Parameter Symmetry Potentially Unifies Deep Learning Theory
Liu Ziyin, Yizhou Xu, Tomaso Poggio, Isaac Chuang
TL;DR
This paper argues that a wide range of deep learning phenomena—across learning dynamics, model complexity, and neural representations—can be unified under the umbrella of parameter symmetry and its breaking/restoration. It introduces the idea of symmetry-to-symmetry dynamics, where training proceeds via transitions between symmetry groups, and shows how these transitions relate to effective model capacity and feature learning. The authors support three core hypotheses: dynamics tracking symmetry changes, adaptive capacity controlled by symmetry boundaries, and representation learning driven by layerwise symmetry, including neural collapse and universal representations. They also discuss mechanisms and controls (regularization, noise, data augmentation) that drive symmetry restoration or breaking, and outline practical ways to engineer symmetries to shape hierarchical learning. The work suggests a potentially fundamental principle—rooted in symmetry—from which broad AI phenomena might be derived, offering a principled design lens for future models and a path toward a universal theory of deep learning.
Abstract
The dynamics of learning in modern large AI systems is hierarchical, often characterized by abrupt, qualitative shifts akin to phase transitions observed in physical systems.
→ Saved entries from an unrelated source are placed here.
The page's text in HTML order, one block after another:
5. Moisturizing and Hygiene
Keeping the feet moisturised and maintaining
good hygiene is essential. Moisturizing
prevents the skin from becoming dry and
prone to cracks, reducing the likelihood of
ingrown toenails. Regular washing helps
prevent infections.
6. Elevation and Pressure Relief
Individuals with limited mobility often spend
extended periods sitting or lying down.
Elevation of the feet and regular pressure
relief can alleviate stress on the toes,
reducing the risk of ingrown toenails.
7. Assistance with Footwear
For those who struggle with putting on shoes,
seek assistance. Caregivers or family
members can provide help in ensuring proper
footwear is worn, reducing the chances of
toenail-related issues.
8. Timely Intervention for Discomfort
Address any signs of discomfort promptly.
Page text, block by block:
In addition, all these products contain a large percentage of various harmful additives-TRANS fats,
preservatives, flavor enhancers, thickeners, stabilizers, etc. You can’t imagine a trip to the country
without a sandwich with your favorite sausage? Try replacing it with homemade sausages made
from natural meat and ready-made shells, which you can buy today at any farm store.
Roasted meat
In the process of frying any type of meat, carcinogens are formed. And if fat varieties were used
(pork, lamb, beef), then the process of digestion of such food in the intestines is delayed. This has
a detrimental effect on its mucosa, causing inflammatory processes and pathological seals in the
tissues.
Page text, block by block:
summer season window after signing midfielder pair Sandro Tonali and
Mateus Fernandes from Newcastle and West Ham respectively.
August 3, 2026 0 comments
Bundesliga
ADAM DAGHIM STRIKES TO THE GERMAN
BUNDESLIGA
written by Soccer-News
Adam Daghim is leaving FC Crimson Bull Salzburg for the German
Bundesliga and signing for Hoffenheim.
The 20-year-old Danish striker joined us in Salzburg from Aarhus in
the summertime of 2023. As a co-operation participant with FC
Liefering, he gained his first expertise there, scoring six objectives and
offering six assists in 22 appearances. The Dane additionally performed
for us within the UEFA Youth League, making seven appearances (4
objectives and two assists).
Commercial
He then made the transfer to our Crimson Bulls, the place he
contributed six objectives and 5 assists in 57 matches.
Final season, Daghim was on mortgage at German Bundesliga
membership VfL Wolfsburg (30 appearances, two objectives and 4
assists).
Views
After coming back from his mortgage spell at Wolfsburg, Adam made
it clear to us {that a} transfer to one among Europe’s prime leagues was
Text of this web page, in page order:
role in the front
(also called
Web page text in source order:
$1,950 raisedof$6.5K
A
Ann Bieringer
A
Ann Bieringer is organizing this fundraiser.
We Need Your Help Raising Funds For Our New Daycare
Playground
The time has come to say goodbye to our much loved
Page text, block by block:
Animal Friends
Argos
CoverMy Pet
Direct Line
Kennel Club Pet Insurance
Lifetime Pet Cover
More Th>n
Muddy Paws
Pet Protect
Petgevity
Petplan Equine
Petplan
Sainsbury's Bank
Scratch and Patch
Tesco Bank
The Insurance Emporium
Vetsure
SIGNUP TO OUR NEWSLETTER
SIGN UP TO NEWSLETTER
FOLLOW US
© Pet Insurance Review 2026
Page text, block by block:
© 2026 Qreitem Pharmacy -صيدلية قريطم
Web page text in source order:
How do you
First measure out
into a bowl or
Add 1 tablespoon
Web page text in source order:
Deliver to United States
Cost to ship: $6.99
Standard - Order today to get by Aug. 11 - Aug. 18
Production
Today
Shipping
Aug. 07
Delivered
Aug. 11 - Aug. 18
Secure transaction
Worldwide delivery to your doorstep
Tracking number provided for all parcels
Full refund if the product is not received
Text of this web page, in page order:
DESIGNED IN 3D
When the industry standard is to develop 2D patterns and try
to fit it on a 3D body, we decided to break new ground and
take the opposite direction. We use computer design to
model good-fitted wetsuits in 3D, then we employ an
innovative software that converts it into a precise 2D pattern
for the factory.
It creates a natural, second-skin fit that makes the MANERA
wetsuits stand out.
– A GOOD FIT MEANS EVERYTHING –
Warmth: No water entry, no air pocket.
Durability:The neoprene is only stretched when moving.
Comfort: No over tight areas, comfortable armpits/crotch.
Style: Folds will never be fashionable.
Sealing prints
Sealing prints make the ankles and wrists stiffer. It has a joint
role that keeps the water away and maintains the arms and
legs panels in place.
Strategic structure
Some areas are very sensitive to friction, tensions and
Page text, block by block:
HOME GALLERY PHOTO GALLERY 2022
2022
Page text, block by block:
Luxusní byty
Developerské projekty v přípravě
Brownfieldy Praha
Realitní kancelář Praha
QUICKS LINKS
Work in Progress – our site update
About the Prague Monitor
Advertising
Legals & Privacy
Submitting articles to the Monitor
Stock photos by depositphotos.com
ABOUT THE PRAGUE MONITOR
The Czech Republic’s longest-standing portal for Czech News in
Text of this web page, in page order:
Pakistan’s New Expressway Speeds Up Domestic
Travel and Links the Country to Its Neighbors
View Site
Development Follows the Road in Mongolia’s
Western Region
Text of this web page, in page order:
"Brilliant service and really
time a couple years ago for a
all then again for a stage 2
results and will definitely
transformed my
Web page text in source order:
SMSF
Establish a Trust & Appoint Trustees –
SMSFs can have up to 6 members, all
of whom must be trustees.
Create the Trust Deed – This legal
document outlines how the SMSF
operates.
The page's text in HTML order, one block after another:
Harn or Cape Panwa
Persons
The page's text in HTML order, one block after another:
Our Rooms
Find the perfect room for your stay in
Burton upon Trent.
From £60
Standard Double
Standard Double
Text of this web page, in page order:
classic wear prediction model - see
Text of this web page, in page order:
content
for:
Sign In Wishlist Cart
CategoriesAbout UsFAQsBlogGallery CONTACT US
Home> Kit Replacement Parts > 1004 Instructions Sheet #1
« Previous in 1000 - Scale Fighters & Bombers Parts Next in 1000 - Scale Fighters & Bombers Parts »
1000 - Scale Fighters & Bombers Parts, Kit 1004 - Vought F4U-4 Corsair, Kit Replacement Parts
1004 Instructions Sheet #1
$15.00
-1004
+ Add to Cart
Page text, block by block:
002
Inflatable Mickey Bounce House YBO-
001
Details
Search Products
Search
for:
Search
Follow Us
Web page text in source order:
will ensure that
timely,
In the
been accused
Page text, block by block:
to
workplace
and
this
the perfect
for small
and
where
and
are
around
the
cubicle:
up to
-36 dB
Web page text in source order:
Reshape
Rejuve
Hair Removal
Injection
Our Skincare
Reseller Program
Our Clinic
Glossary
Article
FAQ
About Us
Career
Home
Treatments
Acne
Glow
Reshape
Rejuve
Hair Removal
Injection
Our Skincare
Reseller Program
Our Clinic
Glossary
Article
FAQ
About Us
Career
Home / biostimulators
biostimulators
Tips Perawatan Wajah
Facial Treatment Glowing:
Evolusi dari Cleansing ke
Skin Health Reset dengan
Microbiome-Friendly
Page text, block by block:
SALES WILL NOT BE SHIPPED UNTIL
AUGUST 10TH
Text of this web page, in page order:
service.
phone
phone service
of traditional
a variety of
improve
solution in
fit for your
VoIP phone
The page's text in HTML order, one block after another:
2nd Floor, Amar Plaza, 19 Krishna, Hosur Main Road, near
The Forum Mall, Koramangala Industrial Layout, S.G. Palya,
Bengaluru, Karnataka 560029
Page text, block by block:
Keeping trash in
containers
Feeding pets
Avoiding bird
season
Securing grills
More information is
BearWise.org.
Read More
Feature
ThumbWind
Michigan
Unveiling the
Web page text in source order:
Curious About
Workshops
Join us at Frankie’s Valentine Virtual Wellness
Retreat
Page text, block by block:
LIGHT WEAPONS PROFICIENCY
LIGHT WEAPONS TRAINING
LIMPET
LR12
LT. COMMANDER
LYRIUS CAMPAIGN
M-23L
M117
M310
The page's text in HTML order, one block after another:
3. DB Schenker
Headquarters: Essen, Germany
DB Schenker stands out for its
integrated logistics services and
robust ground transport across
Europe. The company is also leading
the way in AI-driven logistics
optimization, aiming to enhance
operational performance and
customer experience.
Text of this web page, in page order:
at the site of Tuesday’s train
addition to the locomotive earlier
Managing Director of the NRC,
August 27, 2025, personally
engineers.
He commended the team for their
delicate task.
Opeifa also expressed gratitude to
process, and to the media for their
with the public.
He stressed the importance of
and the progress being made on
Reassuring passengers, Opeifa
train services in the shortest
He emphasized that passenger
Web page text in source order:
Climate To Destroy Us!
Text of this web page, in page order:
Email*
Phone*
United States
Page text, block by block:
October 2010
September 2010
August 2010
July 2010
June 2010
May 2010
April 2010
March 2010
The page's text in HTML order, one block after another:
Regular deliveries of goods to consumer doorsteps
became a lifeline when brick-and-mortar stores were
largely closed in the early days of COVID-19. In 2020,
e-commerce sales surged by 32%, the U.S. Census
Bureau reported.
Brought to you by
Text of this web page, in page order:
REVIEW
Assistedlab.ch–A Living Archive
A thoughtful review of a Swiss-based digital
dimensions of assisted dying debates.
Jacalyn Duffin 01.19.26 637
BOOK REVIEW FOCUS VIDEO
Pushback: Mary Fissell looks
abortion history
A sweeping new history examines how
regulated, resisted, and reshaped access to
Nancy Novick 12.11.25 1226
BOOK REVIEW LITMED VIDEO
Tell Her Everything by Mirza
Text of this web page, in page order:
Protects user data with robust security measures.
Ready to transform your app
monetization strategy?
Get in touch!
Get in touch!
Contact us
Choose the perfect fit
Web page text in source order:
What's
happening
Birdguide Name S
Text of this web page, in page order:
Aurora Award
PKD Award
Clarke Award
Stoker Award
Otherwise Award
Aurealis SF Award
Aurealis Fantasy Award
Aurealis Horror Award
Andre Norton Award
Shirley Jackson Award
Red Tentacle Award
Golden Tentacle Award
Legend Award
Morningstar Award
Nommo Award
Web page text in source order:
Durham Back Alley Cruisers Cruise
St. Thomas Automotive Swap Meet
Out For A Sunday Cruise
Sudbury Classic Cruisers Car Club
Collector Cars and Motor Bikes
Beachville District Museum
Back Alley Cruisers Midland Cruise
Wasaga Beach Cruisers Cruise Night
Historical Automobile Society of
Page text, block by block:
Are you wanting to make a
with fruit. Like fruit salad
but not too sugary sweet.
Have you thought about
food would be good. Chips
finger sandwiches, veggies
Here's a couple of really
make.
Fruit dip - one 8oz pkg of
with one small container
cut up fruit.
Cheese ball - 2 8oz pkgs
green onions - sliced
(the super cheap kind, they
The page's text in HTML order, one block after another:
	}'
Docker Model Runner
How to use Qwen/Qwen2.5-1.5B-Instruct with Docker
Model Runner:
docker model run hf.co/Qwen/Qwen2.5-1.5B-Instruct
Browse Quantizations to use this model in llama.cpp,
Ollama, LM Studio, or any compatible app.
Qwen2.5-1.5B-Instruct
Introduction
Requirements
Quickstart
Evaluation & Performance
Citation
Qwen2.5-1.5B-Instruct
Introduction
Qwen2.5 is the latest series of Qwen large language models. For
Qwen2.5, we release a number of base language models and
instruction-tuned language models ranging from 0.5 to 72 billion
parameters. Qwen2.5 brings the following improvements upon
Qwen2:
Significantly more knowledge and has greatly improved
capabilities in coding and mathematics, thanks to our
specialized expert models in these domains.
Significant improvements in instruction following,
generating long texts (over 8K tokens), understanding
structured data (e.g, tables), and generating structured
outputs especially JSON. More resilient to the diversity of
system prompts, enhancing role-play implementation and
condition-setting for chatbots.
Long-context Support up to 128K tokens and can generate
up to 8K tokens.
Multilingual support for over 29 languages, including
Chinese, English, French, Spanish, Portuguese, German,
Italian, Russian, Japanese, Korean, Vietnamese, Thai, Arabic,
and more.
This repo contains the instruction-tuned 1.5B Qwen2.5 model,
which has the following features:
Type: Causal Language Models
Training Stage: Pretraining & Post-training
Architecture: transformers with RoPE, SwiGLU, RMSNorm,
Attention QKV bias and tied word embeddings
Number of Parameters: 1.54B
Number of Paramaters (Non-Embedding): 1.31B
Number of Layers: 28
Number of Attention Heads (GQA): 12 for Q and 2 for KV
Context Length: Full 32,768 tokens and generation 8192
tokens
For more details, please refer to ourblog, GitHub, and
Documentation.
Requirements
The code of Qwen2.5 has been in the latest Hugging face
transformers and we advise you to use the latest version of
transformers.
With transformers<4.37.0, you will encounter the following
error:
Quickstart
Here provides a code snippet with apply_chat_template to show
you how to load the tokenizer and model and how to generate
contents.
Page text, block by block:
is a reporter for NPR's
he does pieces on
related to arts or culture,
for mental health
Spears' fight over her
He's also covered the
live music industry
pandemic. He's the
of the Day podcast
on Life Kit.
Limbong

While these phenomena hold promise for uncovering the mechanisms behind neural networks and language models, existing theories remain fragmented, addressing specific cases. In this position paper, we advocate for the crucial role of the research direction of parameter symmetries in unifying these fragmented theories. This position is founded on a centralizing hypothesis for this direction: parameter symmetry breaking and restoration are the unifying mechanisms underlying the hierarchical learning behavior of AI models. We synthesize prior observations and theories to argue that this direction of research could lead to a unified understanding of three distinct hierarchies in neural networks: learning dynamics, model complexity, and representation formation. By connecting these hierarchies, our position paper elevates symmetry -- a cornerstone of theoretical physics -- to become a potential fundamental principle in modern AI.